Aktualności, Aplikacja mobilna, Radio Elbląg, Regiony
Owady znikają w zastraszającym tempie. „Skutki odczujemy wszyscy”

Choć często bywają uciążliwe, to bez owadów nie ma życia. Ich liczebność dramatycznie maleje, co zagraża całemu ekosystemowi. Entomolodzy apelują: ratujmy siedliska i twórzmy przyjazne miejsca dla zapylaczy, zanim będzie za późno.
Naukowcy szacują, że od 1990 do 2020 roku straciliśmy około 25 procent owadów. Ich obecność jest tymczasem podstawą równowagi ekologicznej.
Jesteśmy w trakcie kolejnego masowego wymierania i jeżeli tego nie zatrzymamy w niedługim czasie to może być bardzo poważny problem z bioróżnorodnością. Wiąże się to z utratą siedlisk. Bioróżnorodność jest niezbędna, a przyroda nie znosi próżni.
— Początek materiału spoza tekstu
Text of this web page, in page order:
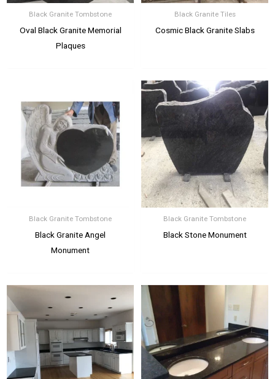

W momencie kiedy coś wypada to miejsce nie zostaje puste, ale zostaje zasiedlone przez inny gatunek, który nie koniecznie może być dla nas dobry i korzystny
– podkreśliła dr hab. Agnieszka Kosewska, entomolog z Uniwersytetu Warmińsko-Mazurskiego w Olsztynie.
Owadom można pomóc, m.in. zostawiając nieskoszony trawnik czy sadząc rośliny miododajne. Zwierzęta te chętnie korzystają z przygotowanych dla nich domków. Konstrukcje z patyków i trzcin są potrzebne przede wszystkim w miastach, gdzie owady nie mają miejsc schronienia.